I converted it using the tlt-converter utility (for CUDA 10.2, CUDNN 8 and TRT 7.1) using this command:

tlt-converter -k nvidia_tlt \
                   -d 3,768,1024 \
                   -o BatchedNMS \
                   -e model_fp32.engine \
                   -m 1 \
                   -t fp32 \
                   -i nchw \
                    yolov4.etlt

If I use the etlt or TensorRT engine file in DeepStream, it works without any issue. But unfortunately I cannot use DeepStream for this work.

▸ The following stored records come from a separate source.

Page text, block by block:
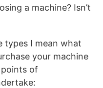
a machine? Isn’t
types I mean what
your machine
points of
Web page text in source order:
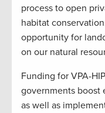
process to open
habitat
opportunity for
on our natural
Funding for VPA-
governments boost
as well as
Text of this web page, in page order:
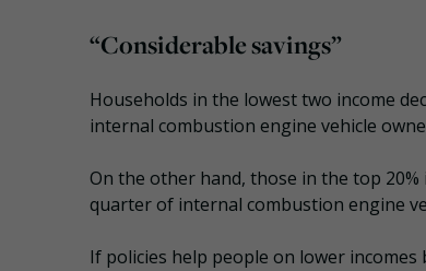
“Considerable savings”
Households in the lowest two income
internal combustion engine vehicle
On the other hand, those in the top
quarter of internal combustion engine
If policies help people on lower
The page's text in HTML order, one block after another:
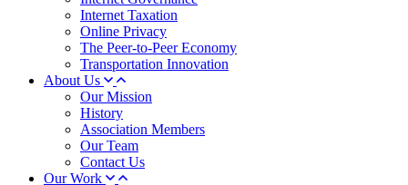
Internet Taxation
Online Privacy
The Peer-to-Peer Economy
Transportation Innovation
About Us
Our Mission
History
Association Members
Our Team
Contact Us
Our Work
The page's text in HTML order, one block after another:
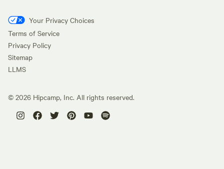
Your Privacy Choices
Terms of Service
Privacy Policy
Sitemap
LLMS
© 2026 Hipcamp, Inc. All rights reserved.
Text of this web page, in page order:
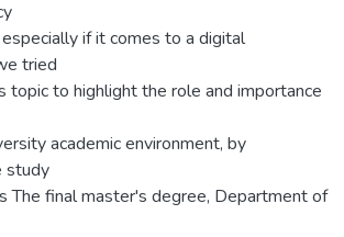
if it comes to a digital
tried
topic to highlight the role and importance
academic environment, by
study
The final master's degree, Department of
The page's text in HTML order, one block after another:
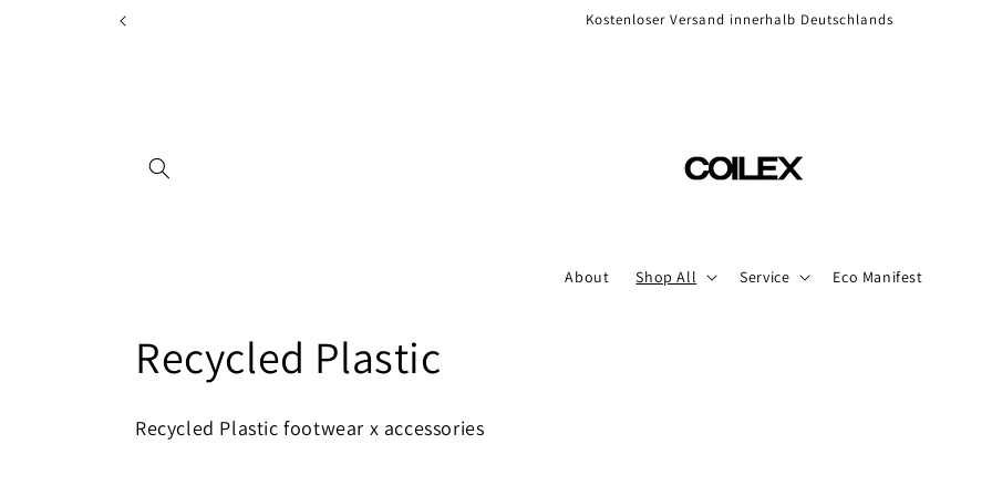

Any idea why I only get 0? I tried different type of pre-processing (with and without the offsets, BGR and RGB format, dividing the pixel values by 255…) and I always get the same type of output (only the number of detection varies).

Hi @johan_b,

We request you to post your concern in TLT forum to get better help. You may get more details on postprocessing part.

Thank you.

Hi spolisetty,

I just did: Inference with TensorRT after training Yolo v4 with TLT 3.0

Thanks,

Johan

1 Like

Hi again,

I finally found the issue: I was not transferring all the data back from the GPU.

# Transfer predictions back from the GPU.
cuda.memcpy_dtoh_async(outputs[0].host, outputs[0].device, stream)
cuda.memcpy_dtoh_async(outputs[1].host, outputs[1].device, stream)
cuda.memcpy_dtoh_async(outputs[2].host, outputs[2].device, stream)
cuda.memcpy_dtoh_async(outputs[3].host, outputs[3].device, stream)

Thanks,

Johan

1 Like

Hi,
I’m getting the below error when I try to run the same code outside tlt docker.

[TensorRT] INTERNAL ERROR: Assertion failed: d == a + length
/opt/tensorrt/TensorRT/plugin/batchedNMSPlugin/batchedNMSPlugin.cpp:70
Aborting…

Aborted (core dumped)

However, if I run the tensorrt engine inside TLT3.0 docker, I’m getting the required output. Could you please help me in resolving the above issue?